PORTLAND, Ore. (AP) — A federal judge found Friday that tweets by President Donald Trump helped incite improper conduct by federal officers responding to racial justice demonstrations in Portland, and directed both sides in a lawsuit to determine “rules of engagement” for officers acting outside a U.S. courthouse.
U.S. District Judge Michael W. Mosman granted a preliminary injunction on a First Amendment claim in the case against the U.S. Department of Homeland Security filed by two state lawmakers, the Portland-based Western States Center, a church and a legal observer, The Oregonian/OregonLive reported.
However, Mosman rejected their claim that the federal officers violated the 10th Amendment’s separation of powers.
He directed the parties to agree on the “contours” of the injunction, asking them to provide him with their best proposals within hours Friday because he wants a deal reached before Election Day, when mass protests are expected.

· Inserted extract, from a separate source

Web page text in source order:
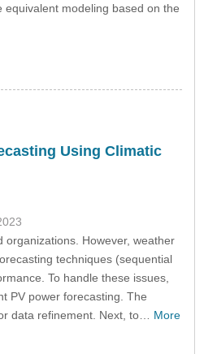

Mosman suggested the rules of engagement broadly curb any “violent or aggressive law enforcement activity against entirely peaceful protesters” and explore setting a perimeter for enforcement by federal officers outside the downtown Mark O. Hatfield United States Courthouse.
The judge said the rules might include prohibiting direct tear gassing or pepper spraying of nonviolent protesters and avoiding knocking down nonviolent protesters or chasing those who are separate from violent agitators. He said the officers also must have probable cause to arrest people.